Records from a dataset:
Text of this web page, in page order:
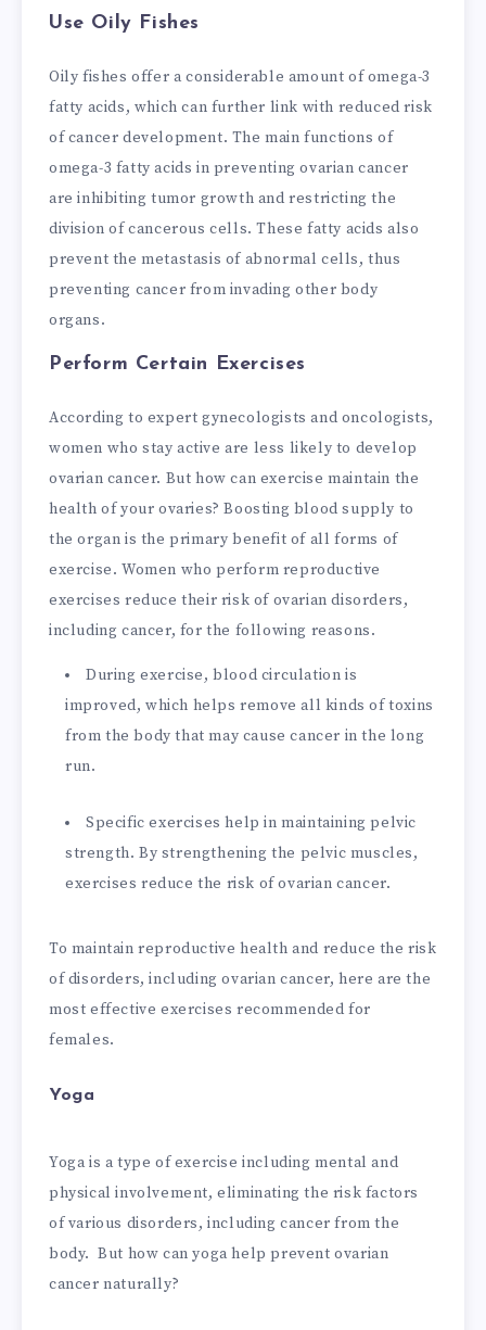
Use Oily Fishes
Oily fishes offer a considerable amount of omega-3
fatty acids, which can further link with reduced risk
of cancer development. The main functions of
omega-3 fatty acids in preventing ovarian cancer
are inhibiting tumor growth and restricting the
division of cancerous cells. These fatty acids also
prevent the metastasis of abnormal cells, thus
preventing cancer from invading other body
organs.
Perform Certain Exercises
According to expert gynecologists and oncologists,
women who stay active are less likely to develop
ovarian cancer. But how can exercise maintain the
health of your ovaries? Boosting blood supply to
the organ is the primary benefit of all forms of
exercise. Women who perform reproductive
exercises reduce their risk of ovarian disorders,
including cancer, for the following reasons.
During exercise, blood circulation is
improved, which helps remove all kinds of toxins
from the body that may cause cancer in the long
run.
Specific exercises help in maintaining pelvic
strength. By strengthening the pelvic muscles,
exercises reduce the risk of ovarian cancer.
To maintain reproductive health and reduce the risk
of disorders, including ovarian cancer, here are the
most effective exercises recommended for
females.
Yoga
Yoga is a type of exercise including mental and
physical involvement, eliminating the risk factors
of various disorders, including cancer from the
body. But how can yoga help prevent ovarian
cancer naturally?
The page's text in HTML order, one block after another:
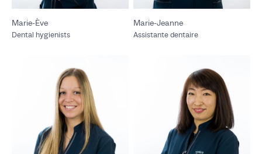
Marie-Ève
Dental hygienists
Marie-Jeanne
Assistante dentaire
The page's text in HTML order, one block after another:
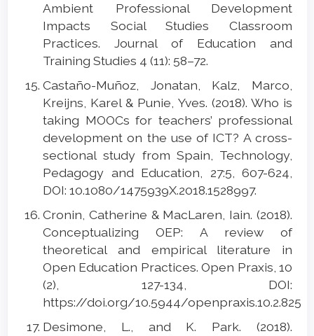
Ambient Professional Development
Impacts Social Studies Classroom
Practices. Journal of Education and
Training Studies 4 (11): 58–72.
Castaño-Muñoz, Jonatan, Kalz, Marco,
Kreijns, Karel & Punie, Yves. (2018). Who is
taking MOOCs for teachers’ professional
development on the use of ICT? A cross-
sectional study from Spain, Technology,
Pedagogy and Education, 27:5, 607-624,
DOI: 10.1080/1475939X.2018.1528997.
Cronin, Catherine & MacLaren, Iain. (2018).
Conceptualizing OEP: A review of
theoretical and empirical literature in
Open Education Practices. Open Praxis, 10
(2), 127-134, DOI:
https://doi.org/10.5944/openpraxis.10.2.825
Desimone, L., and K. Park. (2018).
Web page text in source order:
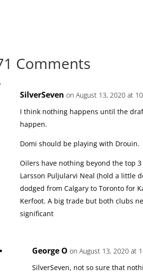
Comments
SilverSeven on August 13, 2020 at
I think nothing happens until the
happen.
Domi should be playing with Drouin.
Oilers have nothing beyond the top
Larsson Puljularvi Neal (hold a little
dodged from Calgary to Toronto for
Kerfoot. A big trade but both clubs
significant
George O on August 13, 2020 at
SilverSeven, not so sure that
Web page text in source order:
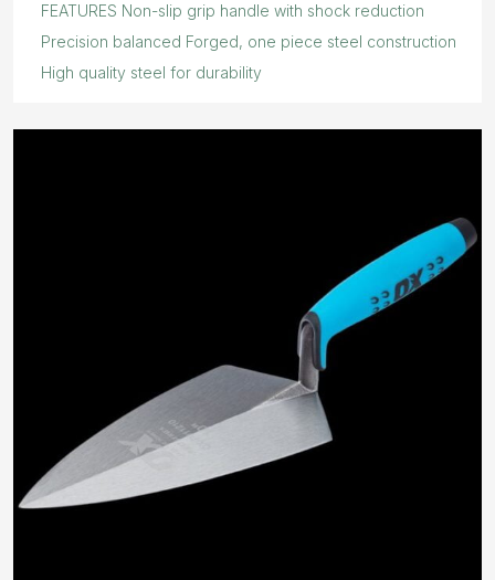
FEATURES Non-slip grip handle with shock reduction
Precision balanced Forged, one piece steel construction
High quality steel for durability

# Problem description
Print only the lines from the first line of the data above through the one containing "omega-3 fatty acids", exactly as they are, with pictures omitted.

# Response to this task
Text of this web page, in page order:
Use Oily Fishes
Oily fishes offer a considerable amount of omega-3
fatty acids, which can further link with reduced risk
of cancer development. The main functions of
omega-3 fatty acids in preventing ovarian cancer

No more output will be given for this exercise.